- **WHAT YOU SHOULD DO**
Without any pictures, print exactly the lines that run from the start of the data through the line containing "communities it serves.".

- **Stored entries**
*** Begin section ***

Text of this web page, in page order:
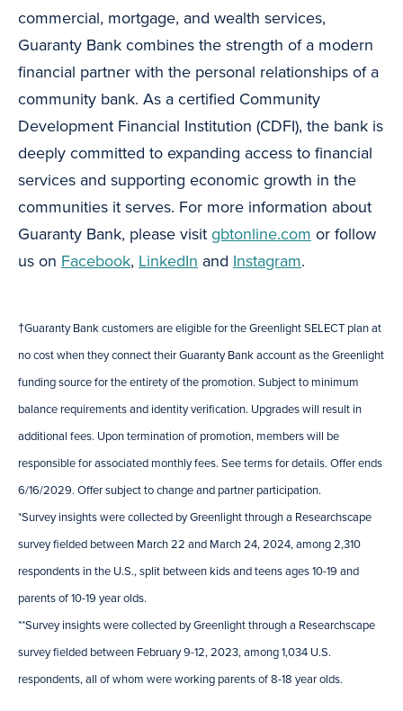
commercial, mortgage, and wealth services,
Guaranty Bank combines the strength of a modern
financial partner with the personal relationships of a
community bank. As a certified Community
Development Financial Institution (CDFI), the bank is
deeply committed to expanding access to financial
services and supporting economic growth in the
communities it serves. For more information about
Guaranty Bank, please visitgbtonline.comor follow
us on Facebook, LinkedIn and Instagram.
†Guaranty Bank customers are eligible for the Greenlight SELECT plan at
no cost when they connect their Guaranty Bank account as the Greenlight
funding source for the entirety of the promotion. Subject to minimum
balance requirements and identity verification. Upgrades will result in
additional fees. Upon termination of promotion, members will be
responsible for associated monthly fees. See terms for details. Offer ends
6/16/2029. Offer subject to change and partner participation.
*Survey insights were collected by Greenlight through a Researchscape
survey fielded between March 22 and March 24, 2024, among 2,310
respondents in the U.S., split between kids and teens ages 10-19 and
parents of 10-19 year olds.
**Survey insights were collected by Greenlight through a Researchscape
survey fielded between February 9-12, 2023, among 1,034 U.S.
respondents, all of whom were working parents of 8-18 year olds.
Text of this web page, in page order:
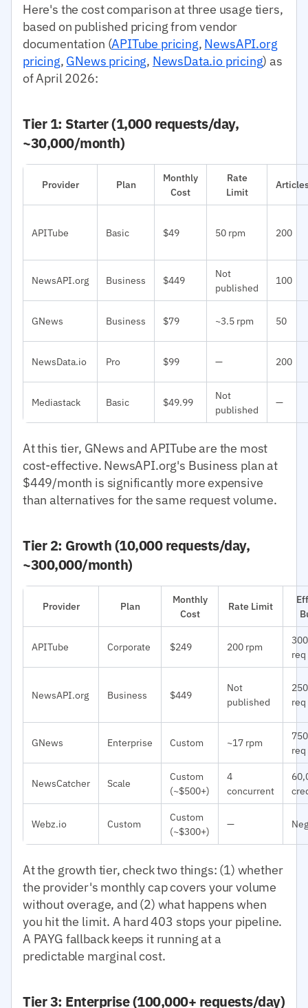
Here's the cost comparison at three usage tiers,
based on published pricing from vendor
documentation (APITube pricing, NewsAPI.org
pricing, GNews pricing, NewsData.io pricing) as
of April 2026:
Tier 1: Starter (1,000 requests/day,
~30,000/month)
Provider Plan
Monthly
Cost
Rate
Limit
APITube Basic $49 50 rpm 200
NewsAPI.org Business $449
Not
published
100
GNews Business $79 ~3.5 rpm 50
NewsData.io Pro $99 — 200
Mediastack Basic $49.99
Not
published
—
At this tier, GNews and APITube are the most
cost-effective. NewsAPI.org's Business plan at
$449/month is significantly more expensive
than alternatives for the same request volume.
Tier 2: Growth (10,000 requests/day,
~300,000/month)
Provider Plan
Monthly
Cost
Rate Limit
APITube Corporate $249 200 rpm
req
NewsAPI.org Business $449
Not
published
req
GNews Enterprise Custom ~17 rpm
req
NewsCatcher Scale
Custom
(~$500+)
4
concurrent
Webz.io Custom
Custom
(~$300+)
—
At the growth tier, check two things: (1) whether
the provider's monthly cap covers your volume
without overage, and (2) what happens when
you hit the limit. A hard 403 stops your pipeline.
A PAYG fallback keeps it running at a
predictable marginal cost.
Tier 3: Enterprise (100,000+ requests/day)
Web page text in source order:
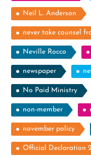
Neil L. Anderson
never take counsel
Neville Rocco
newspaper
No Paid Ministry
non-member
november policy
Official Declaration 2
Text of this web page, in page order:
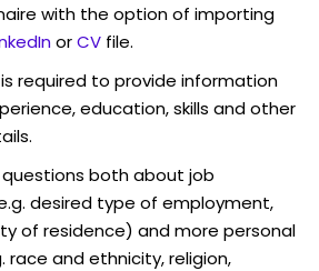
with the option of importing
orCV file.
required to provide information
education, skills and other
both about job
desired type of employment,
of residence) and more personal
race and ethnicity, religion,
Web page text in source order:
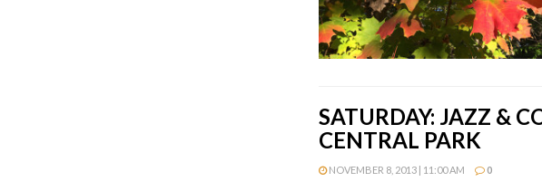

*** End section ***

- **SOLVED PROBLEM**
Text of this web page, in page order:
commercial, mortgage, and wealth services,
Guaranty Bank combines the strength of a modern
financial partner with the personal relationships of a
community bank. As a certified Community
Development Financial Institution (CDFI), the bank is
deeply committed to expanding access to financial
services and supporting economic growth in the
communities it serves. For more information about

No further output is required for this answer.